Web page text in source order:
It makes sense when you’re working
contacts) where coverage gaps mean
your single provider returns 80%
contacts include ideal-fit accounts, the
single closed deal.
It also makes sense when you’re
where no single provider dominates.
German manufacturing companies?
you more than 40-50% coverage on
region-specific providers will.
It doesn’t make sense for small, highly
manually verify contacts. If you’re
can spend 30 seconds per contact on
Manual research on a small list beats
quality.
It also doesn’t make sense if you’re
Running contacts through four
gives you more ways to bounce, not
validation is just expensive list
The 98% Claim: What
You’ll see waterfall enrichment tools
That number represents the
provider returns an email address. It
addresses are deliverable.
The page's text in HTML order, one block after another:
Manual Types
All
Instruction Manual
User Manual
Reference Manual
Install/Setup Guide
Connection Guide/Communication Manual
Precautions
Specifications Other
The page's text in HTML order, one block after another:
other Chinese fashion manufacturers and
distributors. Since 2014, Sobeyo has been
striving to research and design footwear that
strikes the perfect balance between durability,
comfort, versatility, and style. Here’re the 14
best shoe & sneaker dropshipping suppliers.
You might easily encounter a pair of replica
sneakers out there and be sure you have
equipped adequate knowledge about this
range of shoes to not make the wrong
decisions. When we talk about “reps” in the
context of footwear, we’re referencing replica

• Work instructions
The first line of the entries above and every line after it, up to and including the line with "Manual research on a small list beats", should be set down exactly.

• Worked solution
Web page text in source order:
It makes sense when you’re working
contacts) where coverage gaps mean
your single provider returns 80%
contacts include ideal-fit accounts, the
single closed deal.
It also makes sense when you’re
where no single provider dominates.
German manufacturing companies?
you more than 40-50% coverage on
region-specific providers will.
It doesn’t make sense for small, highly
manually verify contacts. If you’re
can spend 30 seconds per contact on
Manual research on a small list beats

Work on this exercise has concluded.